As Newcomen had been the first in the previous century to apply the steam engine to practical work—pumping water from mines—so Samuel Brown of England was the first in this century to invent and use a gas engine upon the water.

Brown took out patents in 1823 and 1826. He proposed to use gunpowder gas as the motive power. His engine was also described in the Mechanics’ Magazine published in London at that time. In the making of his engine he followed the idea of a steam engine, but used the flame of an ignited gas jet to create a vacuum within the cylinder instead of steam. He fitted up an experimental boat with such an engine, and means upon the boat to generate the gas. The boat was then operated upon the Thames. He also succeeded experimentally in adapting his engine to a road carriage.

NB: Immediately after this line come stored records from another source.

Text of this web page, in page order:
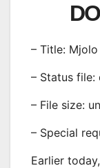
– Title: Mjolo
– Status file:
– File size:
– Special
Earlier

But Brown’s machines were cumbrous, complicated, and difficult to work, and therefore did not come into public use.

About this time (1823), Davy and Faraday reawakened interest in gas engines by their discovery that a number of gases could be reduced to a liquid state, some by great pressure, and others by cold, and that upon the release of the pressure the gases would return to their original volume. In the condensation heat was developed, and in re-expansion it was rendered latent.

Then Wright in 1833 obtained a patent in which he expounded and illustrated the principles of expansion and compression of gas and air, performed in separate cylinders, the production of a vacuum by the explosion and the use of a water jacket around the cylinder for cooling it.

For William Burdett, in 1838, is claimed the honour of having been the first to invent the means of compressing the gas and air previous to the explosion, substantially the same as adopted in gas engines of the present day.

The defects found in gas engines thus far were want of proper preliminary compression, then in complete expansion, and finally loss of heat through the walls.

Some years later, Lenoir, a Frenchman, invented a gas engine of a successful type, of which three hundred in 1862 were in use in France. It showed what could be accomplished by an engine in which the fuel was introduced and fired directly in the piston cylinder. Its essential features were a cylinder into which a mixture of gas and air was admitted at atmospheric pressure, which was maintained until the piston made half its stroke, when the gas was exploded by an electric spark. A wheel of great weight was hung upon a shaft which was connected to the piston, and which weight absorbed the force suddenly developed by the explosion, and so moderated the speed. Another object of the use of the heavy wheel was to carry the machine over the one-half of the period in which the driving power was absent.

Hugon, another eminent French engineer, invented and constructed a gas engine on the same principle as Lenair’s.

About this time (1850-60) M. Beau de Rohes, a French engineer, thoroughly investigated the reasons of the uneconomical working of gas motors, and found that it was due to want of sufficient compression of the gas and air previous to explosion, incomplete expansion and loss of heat through the walls of the cylinder, and he was the first to formulate a “cycle” of operations necessary to be followed in order to render a gas engine efficient. They related to the size and dimensions of the cylinder; the maximum speed of the piston; the greatest possible expansion, and the highest pressure obtainable at the beginning of the act of expansion. The study and application of these conditions created great advancements in gas engines.